Смеркалось. Наступил час, когда свет зажигать еще рано, а первые признаки надвигающегося вечера сообщают сидящим за столом некоторое уже утомление. Свадьба чем-то похожа на спектакль. Если утреннюю поездку в церковь и сцену венчания счесть первым актом, то можно сказать, что теперь только что окончилось второе действие. Третье начнется, когда щелкнут выключателем. Каждый уже придумывал про себя, какую программу он покажет при свете ламп.

Один Феликс не понял значения этого естественного антракта. Именно сейчас решил он произнести речь, с которой все медлил выступить. Он встал, и сначала было неясно, чего он, собственно, хочет. Хеленка даже отодвинулась со своим стулом, полагая, что Феликсу, с его переобремененным желудком, необходимо удалиться. Но он слабо махнул рукой и заговорил сдавленным тенорком, в академической, выспренней манере. Он бормотал что-то о супружестве как о понятии юридическом, о семье, краеугольном камне общества. Тут Кунцу пришла идея, что хотя бы одну торжественную речь должен послушать и старый Паржик, который предавался в кухне у Анны грубым радостям, обгладывая кости и осушая недопитые бутылки. Кати привела его, и Паржик скромно остановился у двери. Все время, пока Феликс, запинаясь, бормотал что-то, отыскивая на скатерти разрозненные слова и водя пальцем по незримой и путаной карте своей речи, лояльный сапожник довольствовался усердными кивками; но едва плешивый юнец кончил, Паржик дал выход своему восторгу. Он аплодировал, раскрыв беззубый рот, и моргал своими наивными глазками.
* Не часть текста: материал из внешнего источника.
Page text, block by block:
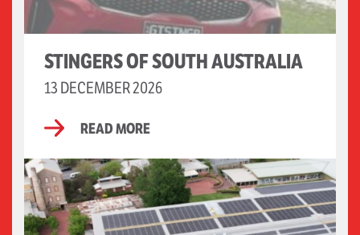
STINGERS OF SOUTH AUSTRALIA
13 DECEMBER 2026
READ MORE
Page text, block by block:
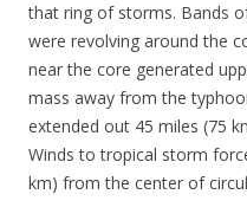
that ring of storms. Bands
were revolving around the
near the core generated
mass away from the
extended out 45 miles (75
Winds to tropical storm
km) from the center of
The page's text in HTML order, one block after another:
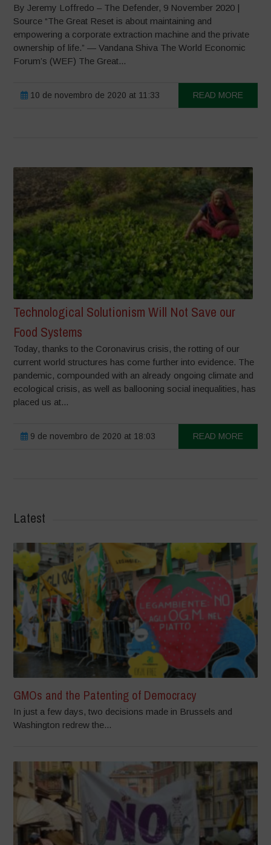
By Jeremy Loffredo – The Defender, 9 November 2020 |
Source “The Great Reset is about maintaining and
empowering a corporate extraction machine and the private
ownership of life.” — Vandana Shiva The World Economic
Forum’s (WEF) The Great...
10 de novembro de 2020 at 11:33 READ MORE
Technological Solutionism Will Not Save our
Food Systems
Today, thanks to the Coronavirus crisis, the rotting of our
current world structures has come further into evidence. The
pandemic, compounded with an already ongoing climate and
ecological crisis, as well as ballooning social inequalities, has
placed us at...
9 de novembro de 2020 at 18:03 READ MORE
Latest
GMOs and the Patenting of Democracy
In just a few days, two decisions made in Brussels and
Washington redrew the...
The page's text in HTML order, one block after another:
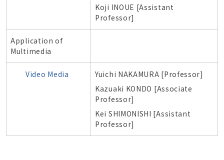
Koji INOUE [Assistant
Professor]
Application of
Multimedia
Video Media
Yuichi NAKAMURA [Professor]
Kazuaki KONDO [Associate
Professor]
Kei SHIMONISHI [Assistant
Professor]

Паржику поднесли бокал, а он раскланивался, как резиновый, на все стороны, и полы пиджака его мотались, и он вытирал слезы красным носовым платком, и пожимал руки — и так добрался до нас с Соней; тут он сунул руку в глубокий задний карман своих брюк, стянутых ремнем, и вытащил чайную розу, выведенную им лично. То был первый распустившийся в этом году цветок, бесплодный и немножко помятый. Паржик дунул на розу, чтобы расправить лепестки, и подал новобрачной.

— Какой вы добрый, Паржик, большое спасибо! — воскликнула Соня, решившая радоваться сегодня всему, как оно и полагается в такой день. Отколов миртовую веточку с груди, она на то же место, той же булавкой пришпилила эту розу.
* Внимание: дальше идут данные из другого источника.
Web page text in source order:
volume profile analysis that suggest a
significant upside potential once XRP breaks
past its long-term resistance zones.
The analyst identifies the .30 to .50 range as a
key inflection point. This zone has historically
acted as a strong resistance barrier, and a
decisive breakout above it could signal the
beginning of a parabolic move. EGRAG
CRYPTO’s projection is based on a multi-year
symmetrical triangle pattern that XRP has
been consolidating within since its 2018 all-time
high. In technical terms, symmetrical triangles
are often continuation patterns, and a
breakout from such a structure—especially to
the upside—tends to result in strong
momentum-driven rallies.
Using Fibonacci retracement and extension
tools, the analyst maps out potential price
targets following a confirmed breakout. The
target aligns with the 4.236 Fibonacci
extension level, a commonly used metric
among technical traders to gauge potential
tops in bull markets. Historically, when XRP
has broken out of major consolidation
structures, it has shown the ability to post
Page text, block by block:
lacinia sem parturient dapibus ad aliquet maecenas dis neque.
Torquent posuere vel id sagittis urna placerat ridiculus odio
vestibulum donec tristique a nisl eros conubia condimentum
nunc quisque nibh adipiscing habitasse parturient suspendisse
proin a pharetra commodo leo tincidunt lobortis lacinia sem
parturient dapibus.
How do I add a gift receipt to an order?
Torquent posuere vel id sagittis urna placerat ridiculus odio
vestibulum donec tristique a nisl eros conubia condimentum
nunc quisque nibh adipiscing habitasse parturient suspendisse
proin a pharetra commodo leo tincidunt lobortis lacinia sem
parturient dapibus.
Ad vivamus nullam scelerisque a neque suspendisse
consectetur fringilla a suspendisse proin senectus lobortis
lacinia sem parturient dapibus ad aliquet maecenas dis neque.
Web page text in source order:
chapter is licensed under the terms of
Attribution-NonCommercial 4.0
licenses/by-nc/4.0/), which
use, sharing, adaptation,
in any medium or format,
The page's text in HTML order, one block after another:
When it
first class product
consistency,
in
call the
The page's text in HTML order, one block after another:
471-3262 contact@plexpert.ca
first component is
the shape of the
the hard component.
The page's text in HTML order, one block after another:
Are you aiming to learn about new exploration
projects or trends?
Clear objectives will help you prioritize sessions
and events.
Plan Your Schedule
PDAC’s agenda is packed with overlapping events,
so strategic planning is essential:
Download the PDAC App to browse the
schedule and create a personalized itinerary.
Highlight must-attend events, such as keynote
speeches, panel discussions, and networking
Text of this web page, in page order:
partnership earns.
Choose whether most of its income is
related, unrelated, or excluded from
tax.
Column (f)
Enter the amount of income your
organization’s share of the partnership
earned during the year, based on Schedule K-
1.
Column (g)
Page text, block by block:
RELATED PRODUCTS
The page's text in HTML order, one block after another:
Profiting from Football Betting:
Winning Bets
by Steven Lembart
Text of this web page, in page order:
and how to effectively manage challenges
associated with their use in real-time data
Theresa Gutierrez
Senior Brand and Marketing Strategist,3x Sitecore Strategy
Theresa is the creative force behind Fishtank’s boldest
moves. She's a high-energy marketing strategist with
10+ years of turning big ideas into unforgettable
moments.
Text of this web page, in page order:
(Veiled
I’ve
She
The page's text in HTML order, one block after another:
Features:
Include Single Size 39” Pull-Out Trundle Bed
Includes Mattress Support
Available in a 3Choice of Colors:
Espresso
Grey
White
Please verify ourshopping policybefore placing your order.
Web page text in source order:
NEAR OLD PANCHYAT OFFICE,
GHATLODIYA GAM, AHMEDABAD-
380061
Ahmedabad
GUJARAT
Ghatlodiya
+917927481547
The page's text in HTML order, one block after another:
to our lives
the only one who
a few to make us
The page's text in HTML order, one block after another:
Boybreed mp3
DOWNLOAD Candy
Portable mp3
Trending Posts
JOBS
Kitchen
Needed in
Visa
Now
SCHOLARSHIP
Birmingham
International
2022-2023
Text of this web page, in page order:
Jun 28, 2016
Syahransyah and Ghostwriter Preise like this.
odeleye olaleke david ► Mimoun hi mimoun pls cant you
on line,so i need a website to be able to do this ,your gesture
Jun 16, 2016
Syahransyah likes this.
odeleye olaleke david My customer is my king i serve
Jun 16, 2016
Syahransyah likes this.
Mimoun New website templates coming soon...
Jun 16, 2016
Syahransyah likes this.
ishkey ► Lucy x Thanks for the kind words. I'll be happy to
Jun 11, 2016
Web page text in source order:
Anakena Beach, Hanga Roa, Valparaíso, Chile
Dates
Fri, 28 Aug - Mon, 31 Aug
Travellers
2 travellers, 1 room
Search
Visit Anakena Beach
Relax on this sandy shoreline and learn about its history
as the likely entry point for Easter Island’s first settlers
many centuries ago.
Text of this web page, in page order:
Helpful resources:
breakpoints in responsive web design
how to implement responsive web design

— Соня, этожелтая роза, — встревоженно шепнула тетка. — Не делай этого!

— Желтый цвет означает ревность, — вполголоса сообщила Хермина Хеленке в надежде завязать общение с ней.
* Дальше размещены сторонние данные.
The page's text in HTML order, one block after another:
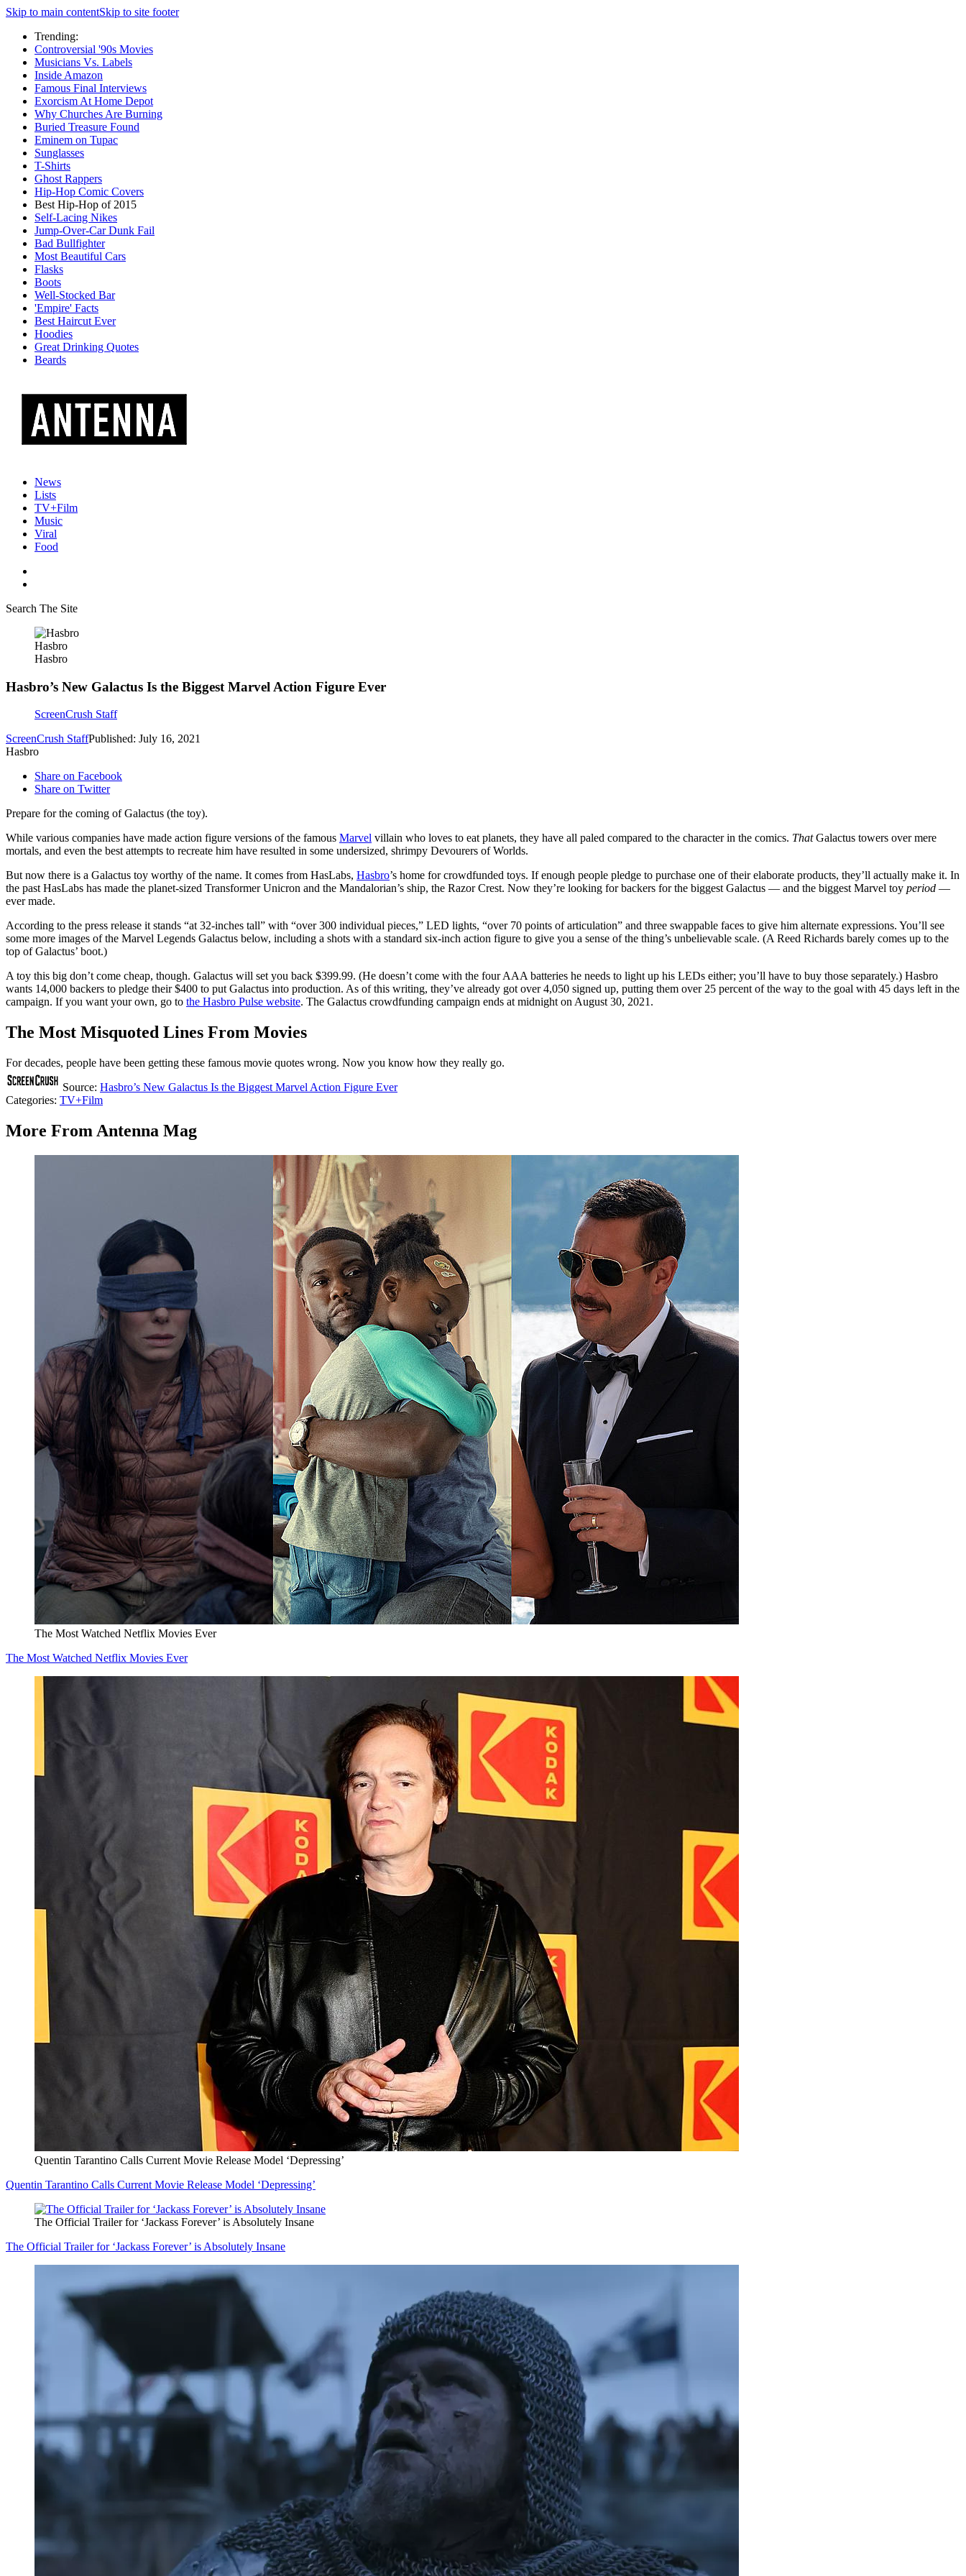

А я подумал: нет, нет, не только ревность; желтое — цвет безумия! И вспомнилась мне некая алая роза… Алое — цвет любви.


— Давайте посумерничаем, — предложил Донт. — Я тут кое-что придумал, очень забавное, ну пожалуйста!

Он обращался к Хайну, который попросил Кати зажечь свет. Кати, улыбаясь, ждала у двери, что решит хозяин. Хайн медленно склонил голову — это означало согласие.

— Очень интересное, только будьте все внимательны. Это своего рода спиритизм, но вы не бойтесь, будет весело!

Донт проговорил это с чрезвычайно важным видом; опустив глаза, он вертел в руках вилку. Волосы его взмокли от пота, лицо было неестественно красным.

— Не верьте ему, ничего он не умеет! — пошутила Тина, однако это до того походило на правду, что все заранее усомнились в качестве обещанного развлечения. Я не знаю и уже никогда не узнаю, какую готовил Донт забаву, потому что он не успел и начать. Произошло нечто совершенно иное. В столовую явился Невидимый.

Его не было довольно долгое время. Прошло не меньше часа с тех пор, как он в последний раз пробегал тут на цыпочках из угла в угол. Я сказал — явился, желая подчеркнуть, что он не просто появился на сцене. Вошел он не тихо, не незримо, а с каким-то строптивым, даже угрожающим видом. Глаза его горели в сумеречном полусвете. Фиолетовые мешочки под ними казались почти черными. Я сразу сообразил: сумасшедший пьян.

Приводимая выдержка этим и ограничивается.